AIM OF THE EXERCISE: Search the material below for lines containing the string "Archives", and copy every one you find.
────────────────
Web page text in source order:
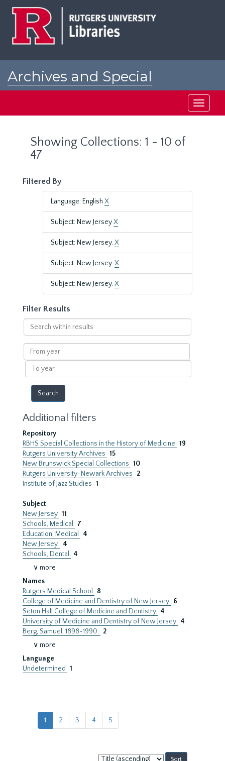
Archives and Special
Toggle
Showing Collections: 1 - 10 of
47
Filtered By
Language: English X
Subject: New JerseyX
Subject: New Jersey.X
Subject: New Jersey.X
Subject: New Jersey.X
Filter Results
Search
within
results
From
year
To
year
Additional filters
Repository
RBHS Special Collections in the History of Medicine 19
Rutgers University Archives 15
New Brunswick Special Collections 10
Rutgers University-Newark Archives
2
Institute of Jazz Studies 1
Subject
New Jersey 11
Schools, Medical
7
Education, Medical
4
New Jersey. 4
Schools, Dental
4
∨ more
Names
Rutgers Medical School
8
College of Medicine and Dentistry of New Jersey 6
Seton Hall College of Medicine and Dentistry 4
University of Medicine and Dentistry of New Jersey 4
Berg, Samuel, 1898-1990. 2
∨ more
Language
Undetermined
1
1 2 3 4 5
Sort
────────────────
EXERCISE OUTPUT:
Archives and Special
Rutgers University Archives 15
Rutgers University-Newark Archives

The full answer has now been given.